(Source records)
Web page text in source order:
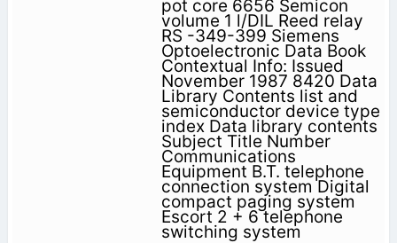
pot core 6656 Semicon
volume 1 l/DIL Reed relay
RS -349-399 Siemens
Optoelectronic Data Book
Contextual Info: Issued
November 1987 8420 Data
Library Contents list and
semiconductor device type
index Data library contents
Subject Title Number
Communications
Equipment B.T. telephone
connection system Digital
compact paging system
Escort 2 + 6 telephone
switching system
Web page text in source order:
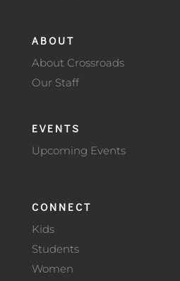
ABOUT
About Crossroads
Our Staff
EVENTS
Upcoming Events
CONNECT
Kids
Students
Women
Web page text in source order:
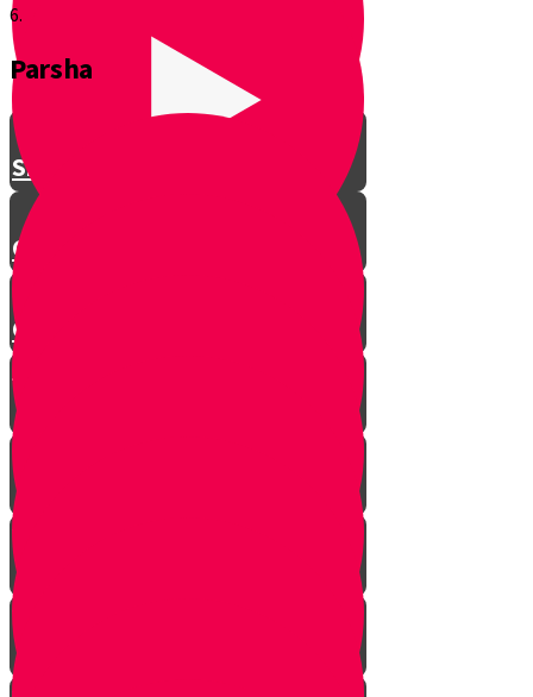
Shavuos
Chag Habikurim
Chag Habikurim Let’s Make Ice
Cream
6.
Parsha
Bereishis
Noach
Lech Lecha
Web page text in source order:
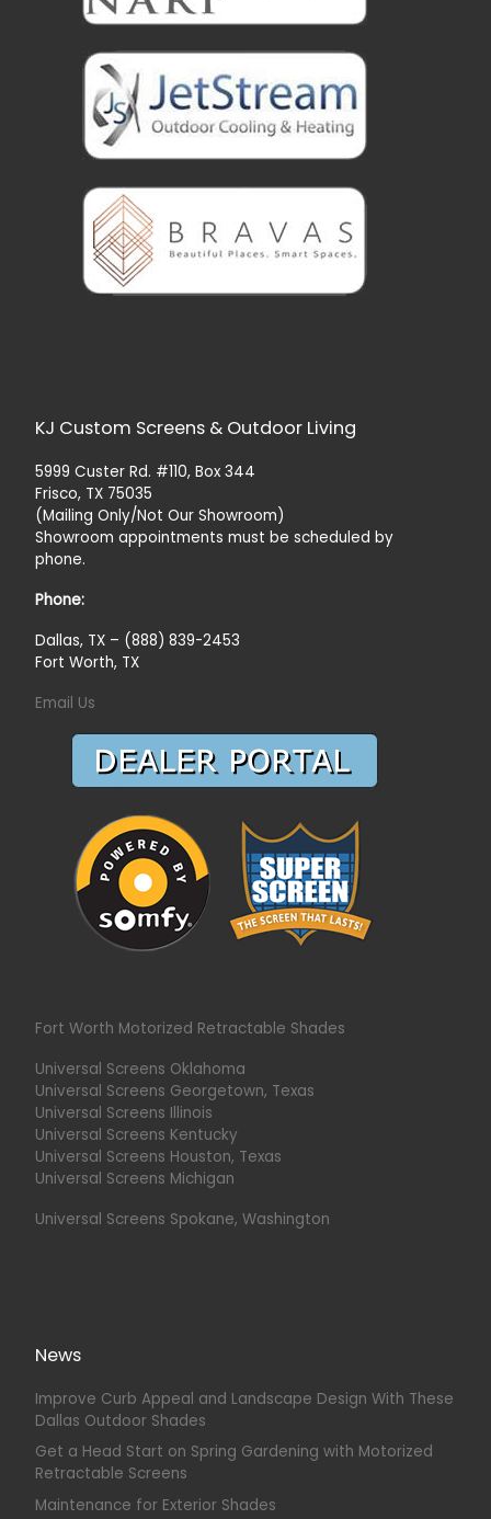
KJ Custom Screens & Outdoor Living
5999 Custer Rd. #110, Box 344
Frisco, TX 75035
(Mailing Only/Not Our Showroom)
Showroom appointments must be scheduled by
phone.
Phone:
Dallas, TX – (888) 839-2453
Fort Worth, TX
Email Us
Fort Worth Motorized Retractable Shades
Universal Screens Oklahoma
Universal Screens Georgetown, Texas
Universal Screens Illinois
Universal Screens Kentucky
Universal Screens Houston, Texas
Universal Screens Michigan
Universal Screens Spokane, Washington
News
Improve Curb Appeal and Landscape Design With These
Dallas Outdoor Shades
Get a Head Start on Spring Gardening with Motorized
Retractable Screens
Maintenance for Exterior Shades
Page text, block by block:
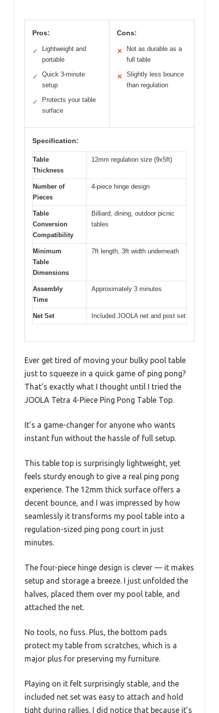
Pros:
✓
Lightweight and
portable
✓
Quick 3-minute
setup
✓
Protects your table
surface
Cons:
✕
Not as durable as a
full table
✕
Slightly less bounce
than regulation
Specification:
Table
Thickness
12mm regulation size (9x5ft)
Number of
Pieces
4-piece hinge design
Table
Conversion
Compatibility
Billiard, dining, outdoor picnic
tables
Minimum
Table
Dimensions
7ft length, 3ft width underneath
Assembly
Time
Approximately 3 minutes
Net Set Included JOOLA net and post set
Ever get tired of moving your bulky pool table
just to squeeze in a quick game of ping pong?
That’s exactly what I thought until I tried the
JOOLA Tetra 4-Piece Ping Pong Table Top.
It’s a game-changer for anyone who wants
instant fun without the hassle of full setup.
This table top is surprisingly lightweight, yet
feels sturdy enough to give a real ping pong
experience. The 12mm thick surface offers a
decent bounce, and I was impressed by how
seamlessly it transforms my pool table into a
regulation-sized ping pong court in just
minutes.
The four-piece hinge design is clever — it makes
setup and storage a breeze. I just unfolded the
halves, placed them over my pool table, and
attached the net.
No tools, no fuss. Plus, the bottom pads
protect my table from scratches, which is a
major plus for preserving my furniture.
Playing on it felt surprisingly stable, and the
included net set was easy to attach and hold
tight during rallies. I did notice that because it’s
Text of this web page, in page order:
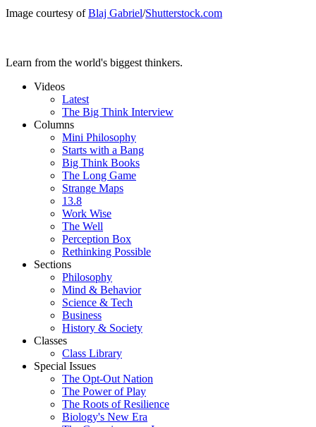
Image courtesy ofBlaj Gabriel/Shutterstock.com
Learn from the world's biggest thinkers.
Videos
Latest
The Big Think Interview
Columns
Mini Philosophy
Starts with a Bang
Big Think Books
The Long Game
Strange Maps
13.8
Work Wise
The Well
Perception Box
Rethinking Possible
Sections
Philosophy
Mind & Behavior
Science & Tech
Business
History & Society
Classes
Class Library
Special Issues
The Opt-Out Nation
The Power of Play
The Roots of Resilience
Biology's New Era

> [Try it]:
Skip the pictures. Restate exactly the lines from the start of the entries through the line containing "About Crossroads", both ends included.

> [Output below]:
Web page text in source order:
pot core 6656 Semicon
volume 1 l/DIL Reed relay
RS -349-399 Siemens
Optoelectronic Data Book
Contextual Info: Issued
November 1987 8420 Data
Library Contents list and
semiconductor device type
index Data library contents
Subject Title Number
Communications
Equipment B.T. telephone
connection system Digital
compact paging system
Escort 2 + 6 telephone
switching system
Web page text in source order:
ABOUT
About Crossroads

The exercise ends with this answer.